La Sección Segunda de la Sala de lo Contencioso Administrativo con sede en Sevilla del Tribunal Superior de Justicia de Andalucía, integrada por los Ilmos. Sres. Magistrados que al margen se expresan, ha visto el recurso de apelación número 128/2021 interpuesto por D. Juan Ignacio representado por el Sr. Procurador D. Leonardo Medina Martín y asistido por el Sr. Letrado D. José Miguel García Asensio, contra la Sentencia nº 164/2020 de fecha quince de octubre de dos mil veinte dictado por el Juzgado de lo Contencioso Administrativo nº 1 de Jerez de la Frontera en el recurso contencioso administrativo 443/2015, seguido por los tramites de procedimiento ordinario, siendo parte apelada el Excmo. Ayuntamiento de Jerez de la Frontera representado y asistido por el Sr. Letrado de sus Servicios Jurídicos; y ha pronunciando, en nombre de S.M. El Rey, la siguiente sentencia. Ha sido Ponente la Iltma. Sra. Dª. Marta Rosa López Velasco, quien expresa el parecer de la Sala.
Antecedentes
Fundamentos
En el fallo de la sentencia se acordaba desestimar el recurso interpuesto por la parte recurrente contra la resolución de fecha 23 de febrero de 2015 dictada por el Sr. Delegado el Area de Urbanismo, Infraestructura, Vivienda, Suelo y Movilidad del Ayuntamiento de Jerez de la Frontera por la que se denegaba la declaración del inmueble sito en DIRECCION000, con referencia catastral NUM000, en situación de asimilado al régimen de fuera de ordenación y sin que pueda considerarse que su solicitud fue estimada por silencio positivo, por ser dicha resolución conforme a derecho en el marco de los motivos porque fue impugnada, imponiendo las costas a la parte actora.

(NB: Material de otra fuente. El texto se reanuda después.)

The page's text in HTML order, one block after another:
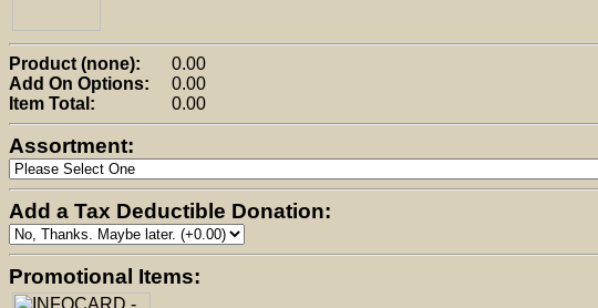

Que la petición habría sido estimada por silencio positivo, no siendo de aplicación el Decreto 2/12 en el que se establece un silencio negativo, habría de estarse a las previsiones del art. 43.2 de la ley 30/92 habiendo transcurrido más de tres años desde la solicitud en diciembre de 2011 a la resolución de marzo de 2015. No serían de aplicación las previsiones del art. 43.2 por cuanto se pide la expedición de un certificado, no el reconocimiento de facultades sobre el dominio público y no se refiere al suelo, sólo a la construcción. La argumentación de la sentencia carece, a su juicio, de falta de motivación y sin soportes jurídicos. Se invoca que conforme a la jurisprudencia el requisito para la estimación por silencio positivo es el mero paso del tiempo. Lo solicitado no es una licencia ni autorización sino un certificado.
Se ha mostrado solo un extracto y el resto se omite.